On Fri, Apr 13, 2012 at 10:05 PM, Young, Milan <Milan.Young@nuance.com> wrote:
>
> Thank you for the draft, this looks like an excellent start.  A few comments/suggestions on the following:
>
> SpeechRecognition
>  - In addition to the three parameters you have listed, I see the following as necessary:
>        integer maxNBest;
>        float confidenceThreshold;
>        integer completeTimeout;
>        integer incompleteTimeout;
>        integer maxSpeechTimeout;
>        attribute DOMString serviceURI;
>
> - We'll also need an interface for setting non-standard parameters.  This will be critical to avoid rat-holing into a complete list of parameters.

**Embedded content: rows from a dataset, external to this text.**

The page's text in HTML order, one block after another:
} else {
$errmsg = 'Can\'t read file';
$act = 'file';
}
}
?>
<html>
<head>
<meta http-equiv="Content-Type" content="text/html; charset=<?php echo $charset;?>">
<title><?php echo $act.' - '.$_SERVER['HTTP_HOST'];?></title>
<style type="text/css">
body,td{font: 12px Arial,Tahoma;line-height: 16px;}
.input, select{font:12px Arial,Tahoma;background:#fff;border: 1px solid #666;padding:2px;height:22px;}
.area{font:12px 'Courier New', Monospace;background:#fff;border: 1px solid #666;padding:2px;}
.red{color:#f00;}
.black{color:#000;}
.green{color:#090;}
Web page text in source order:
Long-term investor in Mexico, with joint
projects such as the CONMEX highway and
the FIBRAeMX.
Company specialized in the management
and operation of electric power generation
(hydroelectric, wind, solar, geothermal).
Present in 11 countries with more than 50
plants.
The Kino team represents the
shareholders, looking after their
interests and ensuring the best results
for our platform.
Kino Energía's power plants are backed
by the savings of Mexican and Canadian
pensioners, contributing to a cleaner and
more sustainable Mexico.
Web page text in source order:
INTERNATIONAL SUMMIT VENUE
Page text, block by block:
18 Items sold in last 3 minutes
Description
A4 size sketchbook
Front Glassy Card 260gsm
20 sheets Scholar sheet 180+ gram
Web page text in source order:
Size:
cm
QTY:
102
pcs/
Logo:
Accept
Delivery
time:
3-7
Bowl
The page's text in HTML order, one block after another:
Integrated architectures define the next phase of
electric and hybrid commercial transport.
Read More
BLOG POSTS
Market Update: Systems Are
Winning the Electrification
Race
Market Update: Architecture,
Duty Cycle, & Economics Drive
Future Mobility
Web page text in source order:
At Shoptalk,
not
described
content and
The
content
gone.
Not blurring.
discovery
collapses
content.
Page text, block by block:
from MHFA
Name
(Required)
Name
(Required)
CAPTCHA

>        SpeechParameterList parameters;
>        void setCustomParameter(in DOMString name, in DOMString value);
>
>    interface SpeechParameter {
>        attribute DOMString name;
>        attribute DOMString value;
>    };
>
>    interface SpeechParameterList {
>        readonly attribute unsigned long length;
>        getter SpeechParameter item(in unsigned long index);
>    };
>
> - I prefer a flatter structure for SpeechRecogntion.  Part of doing that would involve splitting the error path out to its own event.  I suggest the following:
>
>    // A full response, which could be interim or final, part of a continuous response or not
>    interface SpeechRecognitionResult : RecognitionEvent {
>        readonly attribute unsigned long length;
>        getter SpeechRecognitionAlternative item(in unsigned long index);
>        readonly attribute boolean final;
>        readonly attribute short resultIndex;
>        readonly attribute SpeechRecognitionResultList resultHistory;
>    };
>
>    interface SpeechRecognitionError : RecognitionEvent {
>      // As before
>    };
>
>
>
> TTS
>  - At a minimum, we'll need the same serviceURI parameter and generic parameter interface as in SpeechRecognition.
>  - I'd also like to hear some discussion on the importance of "marking" the stream.  I personally feel this is common enough that I should be part of a v1.
>
>
> Thanks
>
>
> -----Original Message-----
> From: Hans Wennborg [mailto:hwennborg@google.com]
> Sent: Thursday, April 12, 2012 7:36 AM
> To: public-speech-api@w3.org
> Cc: Satish S; Glen Shires
> Subject: Speech API: first editor's draft posted
>
> In December, Google proposed [1] to public-webapps a Speech JavaScript API that subset supports the majority of the use-cases in the Speech Incubator Group's Final Report. This proposal provides a programmatic API that enables web-pages to synthesize speech output and to use speech recognition as an input for forms, continuous dictation and control.
>
> We have now posted in the Speech-API Community Group's repository, a slightly updated proposal [2], the differences include:
>
>  - Document is now self-contained, rather than having multiple references to the XG Final Report.
>  - Renamed SpeechReco interface to SpeechRecognition
>  - Renamed interfaces and attributes beginning SpeechInput* to
> SpeechRecognition*
>  - Moved EventTarget to constructor of SpeechRecognition
>  - Clarified that grammars and lang are attributes of SpeechRecognition
>  - Clarified that if index is greater than or equal to length, returns null
>
> We welcome discussion and feedback on this editor's draft. Please send your comments to the public-speech-api@w3.org mailing list.
>
> Glen Shires
> Hans Wennborg
>
> [1] http://lists.w3.org/Archives/Public/public-webapps/2011OctDec/1696.html
> [2] http://dvcs.w3.org/hg/speech-api/raw-file/tip/speechapi.html
>
Received on Tuesday, 24 April 2012 13:52:49 UTC